── Entries provided ──

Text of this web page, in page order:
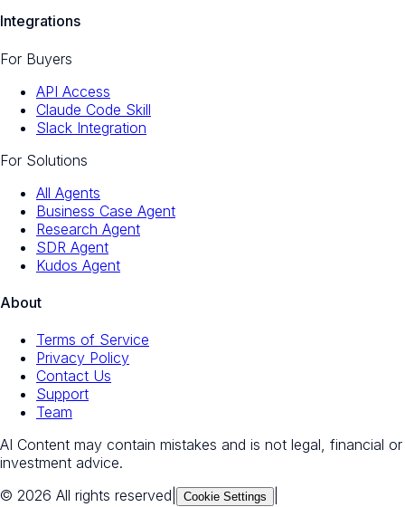
Integrations
For Buyers
API Access
Claude Code Skill
Slack Integration
For Solutions
All Agents
Business Case Agent
Research Agent
SDR Agent
Kudos Agent
About
Terms of Service
Privacy Policy
Contact Us
Support
Team
AI Content may contain mistakes and is not legal, financial or
investment advice.
© 2026 All rights reserved
Cookie Settings
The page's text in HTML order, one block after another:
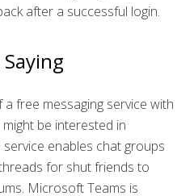
after a successful login.
free messaging service with
be interested in
enables chat groups
for shut friends to
Microsoft Teams is
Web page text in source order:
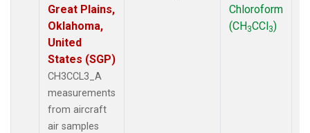
Great Plains,
Oklahoma,
United
States (SGP)
CH3CCL3_A
measurements
from aircraft
air samples
Chloroform
(CH3CCl3)
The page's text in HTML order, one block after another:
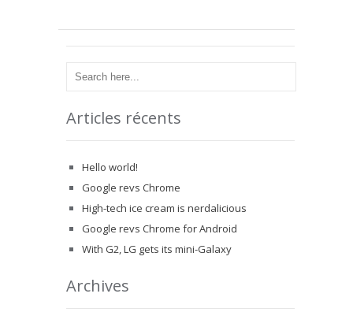
Articles récents
Hello world!
Google revs Chrome
High-tech ice cream is nerdalicious
Google revs Chrome for Android
With G2, LG gets its mini-Galaxy
Archives
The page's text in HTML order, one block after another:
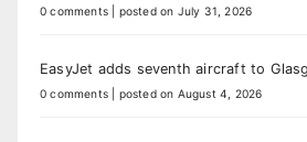
0 comments posted on July 31, 2026
EasyJet adds seventh aircraft to
0 comments posted on August 4, 2026
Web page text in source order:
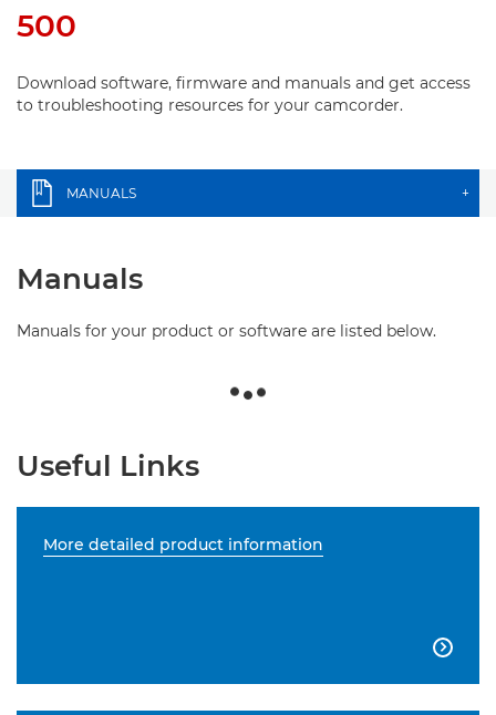
500
Download software, firmware and manuals and get access
to troubleshooting resources for your camcorder.
MANUALS +
Manuals
Manuals for your product or software are listed below.
Useful Links
More detailed product information

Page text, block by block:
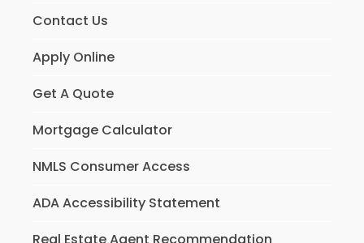
Contact Us
Apply Online
Get A Quote
Mortgage Calculator
NMLS Consumer Access
ADA Accessibility Statement
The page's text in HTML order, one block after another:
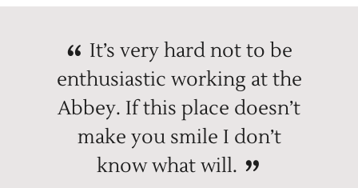
It’s very hard not to be
enthusiastic working at the
Abbey. If this place doesn’t
make you smile I don’t
know what will.
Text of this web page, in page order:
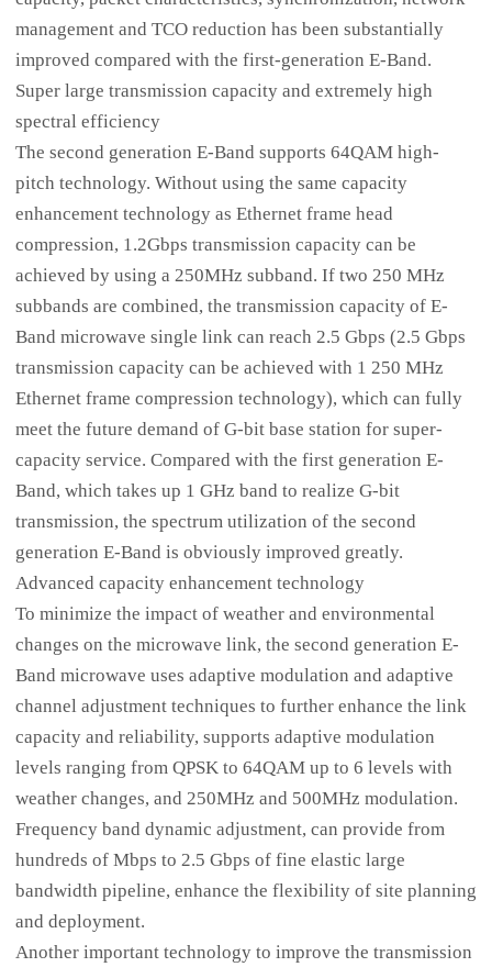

───

Set down the entire material verbatim, with each picture left out.

Solution for this problem:
Text of this web page, in page order:
Integrations
For Buyers
API Access
Claude Code Skill
Slack Integration
For Solutions
All Agents
Business Case Agent
Research Agent
SDR Agent
Kudos Agent
About
Terms of Service
Privacy Policy
Contact Us
Support
Team
AI Content may contain mistakes and is not legal, financial or
investment advice.
© 2026 All rights reserved
Cookie Settings
The page's text in HTML order, one block after another:
after a successful login.
free messaging service with
be interested in
enables chat groups
for shut friends to
Microsoft Teams is
Web page text in source order:
Great Plains,
Oklahoma,
United
States (SGP)
CH3CCL3_A
measurements
from aircraft
air samples
Chloroform
(CH3CCl3)
The page's text in HTML order, one block after another:
Articles récents
Hello world!
Google revs Chrome
High-tech ice cream is nerdalicious
Google revs Chrome for Android
With G2, LG gets its mini-Galaxy
Archives
The page's text in HTML order, one block after another:
0 comments posted on July 31, 2026
EasyJet adds seventh aircraft to
0 comments posted on August 4, 2026
Web page text in source order:
500
Download software, firmware and manuals and get access
to troubleshooting resources for your camcorder.
MANUALS +
Manuals
Manuals for your product or software are listed below.
Useful Links
More detailed product information

Page text, block by block:
Contact Us
Apply Online
Get A Quote
Mortgage Calculator
NMLS Consumer Access
ADA Accessibility Statement
The page's text in HTML order, one block after another:
It’s very hard not to be
enthusiastic working at the
Abbey. If this place doesn’t
make you smile I don’t
know what will.
Text of this web page, in page order:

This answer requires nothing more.